This experiment reproduces an issue of writing logs to AWS CloudWatch from AWS Lambda written in Go.
In small number of cases the last log written from the lambda will not be saved to CloudWatch. In all observed occurrence of the issue the request which exhibits the faulty behavior is the last one written in CloudWatch stream.
The simple lambda writes a log in JSON format which contains AWS request ID and message begin.
Then it sleeps for 10 to 600 miliseconds.
After which it again writes to log in JSON format which contains AWS request ID and message end.
Sometimes the second log (one with message end) will not be written to CloudWatch.
We offer the following data as proof:
- 2019-12-09:
- Analysis records which lists number of request logs analyzed and list of the ones which have a missing pair.
- Complete CloudWatch streams for bad occurrences:
- Request c76d6233-7b64-489a-bc28-7f26a09446e6 stream c7116d03d8cd480e9139328dfe28a7ee
- Request 83445a2c-f381-4f38-9091-c16cbf1eda33 stream a68cf9e178884125b5b38b5ee81b0f14
- Request 728cae3b-6b12-41f9-a6eb-ed99b92d50b1 stream 01d9127a46934a5f806f4403fda64ffc
- Request e075102a-f773-484f-9ed3-f05026080b59 stream 9f192e37e3a14aed966ed4a5e1cc7288
- Request 06058d99-3be3-4a1e-afda-e2c466050a75 stream 0385626bb44c4e3a8558a5ad5f4dff64
- Complete CloudWatch log group
- 2019-12-20:
- Analysis records which lists number of request logs analyzed and list of the ones which have a missing pair.
- Complete CloudWatch streams for bad occurrences:
- Complete CloudWatch log group
Please install Go and Terraform before proceeding.

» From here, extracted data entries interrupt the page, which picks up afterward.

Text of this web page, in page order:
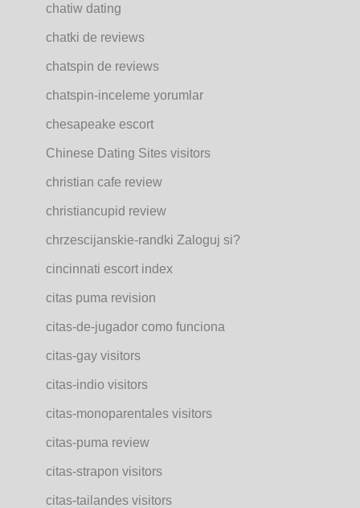
chatiw dating
chatki de reviews
chatspin de reviews
chatspin-inceleme yorumlar
chesapeake escort
Chinese Dating Sites visitors
christian cafe review
christiancupid review
chrzescijanskie-randki Zaloguj si?
cincinnati escort index
citas puma revision
citas-de-jugador como funciona
citas-gay visitors
citas-indio visitors
citas-monoparentales visitors
citas-puma review
citas-strapon visitors
citas-tailandes visitors
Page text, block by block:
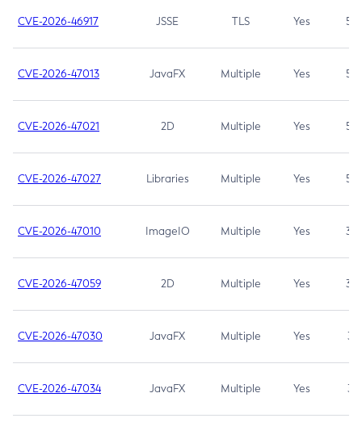
CVE-2026-46917 JSSE TLS Yes 5.3
CVE-2026-47013 JavaFX Multiple Yes 5.3
CVE-2026-47021 2D Multiple Yes 5.3
CVE-2026-47027 Libraries Multiple Yes 5.3
CVE-2026-47010 ImageIO Multiple Yes 3.7
CVE-2026-47059 2D Multiple Yes 3.7
CVE-2026-47030 JavaFX Multiple Yes 3.1
CVE-2026-47034 JavaFX Multiple Yes 3.1
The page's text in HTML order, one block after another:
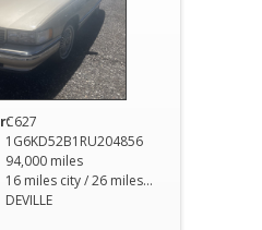
C627
1G6KD52B1RU204856
94,000 miles
16 miles city / 26 miles hwy
DEVILLE
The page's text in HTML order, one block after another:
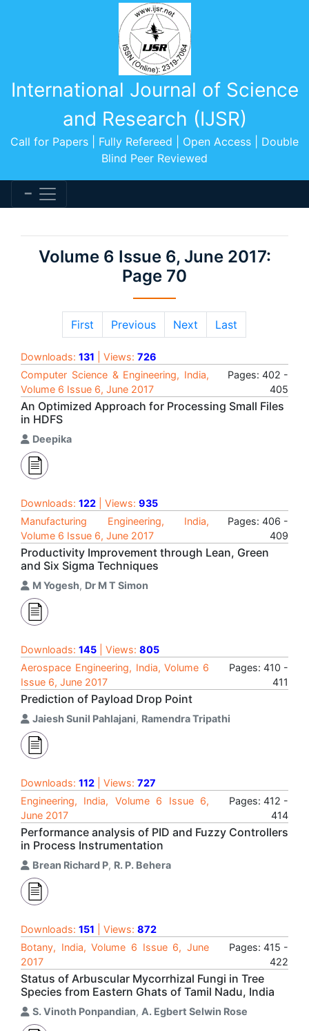
International Journal of Science
and Research (IJSR)
Call for Papers | Fully Refereed | Open Access | Double
Blind Peer Reviewed
Volume 6 Issue 6, June 2017:
Page 70
First Previous Next Last
Downloads: 131 | Views: 726
Computer Science & Engineering, India,
Volume 6 Issue 6, June 2017
Pages: 402 -
405
An Optimized Approach for Processing Small Files
in HDFS
Deepika
Downloads: 122 | Views: 935
Manufacturing Engineering, India,
Volume 6 Issue 6, June 2017
Pages: 406 -
409
Productivity Improvement through Lean, Green
and Six Sigma Techniques
M Yogesh, Dr M T Simon
Downloads: 145 | Views: 805
Aerospace Engineering, India, Volume 6
Issue 6, June 2017
Pages: 410 -
411
Prediction of Payload Drop Point
Jaiesh Sunil Pahlajani, Ramendra Tripathi
Downloads: 112 | Views: 727
Engineering, India, Volume 6 Issue 6,
June 2017
Pages: 412 -
414
Performance analysis of PID and Fuzzy Controllers
in Process Instrumentation
Brean Richard P, R. P. Behera
Downloads: 151 | Views: 872
Botany, India, Volume 6 Issue 6, June
2017
Pages: 415 -
422
Status of Arbuscular Mycorrhizal Fungi in Tree
Species from Eastern Ghats of Tamil Nadu, India
S. Vinoth Ponpandian, A. Egbert Selwin Rose
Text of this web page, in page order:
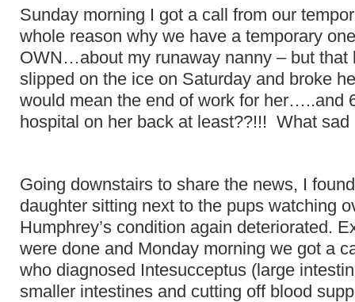
Sunday morning I got a call from our
whole reason why we have a temporary
OWN…about my runaway nanny – but
slipped on the ice on Saturday and broke
would mean the end of work for her…..and
hospital on her back at least??!!! What
Going downstairs to share the news, I
daughter sitting next to the pups watching
Humphrey’s condition again deteriorated.
were done and Monday morning we got a
who diagnosed Intesucceptus (large
smaller intestines and cutting off blood
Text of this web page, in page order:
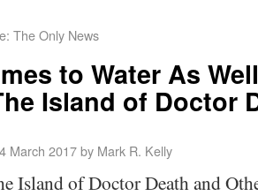
The Only News
to Water As
Island of Doctor
March 2017by Mark R. Kelly
Island of Doctor Death and
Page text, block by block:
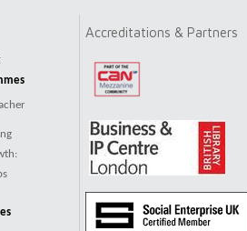
Accreditations & Partners
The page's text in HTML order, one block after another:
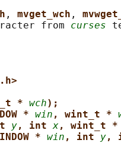
, mvget_wch ,
from
curses
* wch);
* win , wint_t *
y, int x, wint_t *
* win , int y,
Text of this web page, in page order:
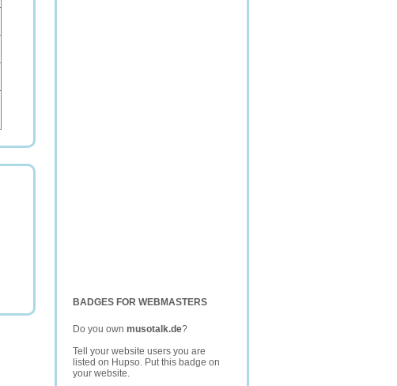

Run make install to compile lambda.go binary and provision the infrastructure.
Run make run to run experiment. The experiment will invoke the lambda with invocation type Event 600 times in 600 concurrent executions waiting 5 to 6 seconds between doing request (each of indviidual 600 concurrent executions).
Wait an ~hour for any delayed CloudWatch logs to be written (known problem).
Run make analyze to analyze logs. The output will contain number of request logs analyzed, how many are missing and AWS Request IDs of missing ones.
Use CloudWatch console or AWS CLI to analyze the issue.
For clean up run make uninstall to tear-down provision infrastructure, note this will also delete the CloudWatch group with the data.